We don't even know if the error can be completely eliminated by closing the bass reflex port.
You may not. The physics however are known to others.
... and will you share your knowledge with us "ignorants"?
Simply saying the opposite without justification does not help anyone (especially since the forum is called "audioscience...").
By closing the bass reflex port the standing wave inside the cabinet does not disappear, only the part of the wave that is transmitted through the bass reflex port disappears.
There are near-field measurements from
Sound&Recording that show this fact.
In red the overall frequency response of the 705P is shown. In green the bass reflex port alone, in blue the frequency response of the mid-bass unit.

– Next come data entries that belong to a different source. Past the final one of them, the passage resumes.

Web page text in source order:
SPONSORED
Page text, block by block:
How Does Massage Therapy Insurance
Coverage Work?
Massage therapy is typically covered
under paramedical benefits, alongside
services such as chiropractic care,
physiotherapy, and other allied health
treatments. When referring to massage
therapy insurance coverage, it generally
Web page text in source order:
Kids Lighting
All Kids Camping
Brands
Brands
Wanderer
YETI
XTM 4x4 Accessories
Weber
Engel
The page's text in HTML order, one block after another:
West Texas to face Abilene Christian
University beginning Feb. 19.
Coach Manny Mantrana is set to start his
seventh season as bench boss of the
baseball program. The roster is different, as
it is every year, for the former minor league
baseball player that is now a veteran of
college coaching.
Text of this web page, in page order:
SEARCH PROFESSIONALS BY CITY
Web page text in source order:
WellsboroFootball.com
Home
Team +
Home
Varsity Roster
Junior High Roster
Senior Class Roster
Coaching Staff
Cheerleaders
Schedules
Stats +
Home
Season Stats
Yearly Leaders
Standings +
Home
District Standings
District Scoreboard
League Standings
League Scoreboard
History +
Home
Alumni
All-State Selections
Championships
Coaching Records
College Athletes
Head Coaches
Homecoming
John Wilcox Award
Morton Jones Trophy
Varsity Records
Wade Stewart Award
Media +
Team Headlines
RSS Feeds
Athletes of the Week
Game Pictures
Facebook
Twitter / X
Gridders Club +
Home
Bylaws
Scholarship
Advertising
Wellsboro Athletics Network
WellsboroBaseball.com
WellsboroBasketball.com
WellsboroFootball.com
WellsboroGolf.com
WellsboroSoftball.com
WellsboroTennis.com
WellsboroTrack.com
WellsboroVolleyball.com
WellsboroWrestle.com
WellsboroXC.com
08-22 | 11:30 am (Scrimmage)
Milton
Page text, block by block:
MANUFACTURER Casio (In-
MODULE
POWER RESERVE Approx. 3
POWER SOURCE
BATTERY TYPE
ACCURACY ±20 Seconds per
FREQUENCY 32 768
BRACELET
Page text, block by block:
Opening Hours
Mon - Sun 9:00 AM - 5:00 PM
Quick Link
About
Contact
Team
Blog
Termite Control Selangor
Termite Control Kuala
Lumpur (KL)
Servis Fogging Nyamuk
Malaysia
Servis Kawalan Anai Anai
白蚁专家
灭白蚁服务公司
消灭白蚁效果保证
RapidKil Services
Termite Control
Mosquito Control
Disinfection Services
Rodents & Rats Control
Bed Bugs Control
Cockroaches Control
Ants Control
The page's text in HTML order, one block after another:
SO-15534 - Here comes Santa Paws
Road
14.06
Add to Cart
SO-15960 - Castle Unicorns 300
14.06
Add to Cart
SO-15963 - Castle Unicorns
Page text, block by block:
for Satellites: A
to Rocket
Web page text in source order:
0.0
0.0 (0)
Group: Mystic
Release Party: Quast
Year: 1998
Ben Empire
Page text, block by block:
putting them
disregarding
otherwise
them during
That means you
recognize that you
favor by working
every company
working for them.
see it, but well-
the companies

The overall frequency response of the 705P drops continuously because the diagram shows the nearfield measurements without baffle step correction (with correction the bass would be reduced by 6dB, which would then correspond to Amir's measurement).
In the overall frequency response of the 705P the notch at 750Hz is about 10-11dB. The part that is only radiated by the mid/bass driver is about 7-8dB.
After these measurements closing the bass reflex port would only "fill up" the notch a bit.
Shouldn't a phase shift of 90° bring a clear improvement (180° phase shift would only make a bump out of the notch)?
I have to correct myself, this statement is nonsense. The measurement of S&R suggests that a phase shift of 180° (of the port frequency response) by cleverly moving the bass reflex port backwards or downwards would reduce the notch.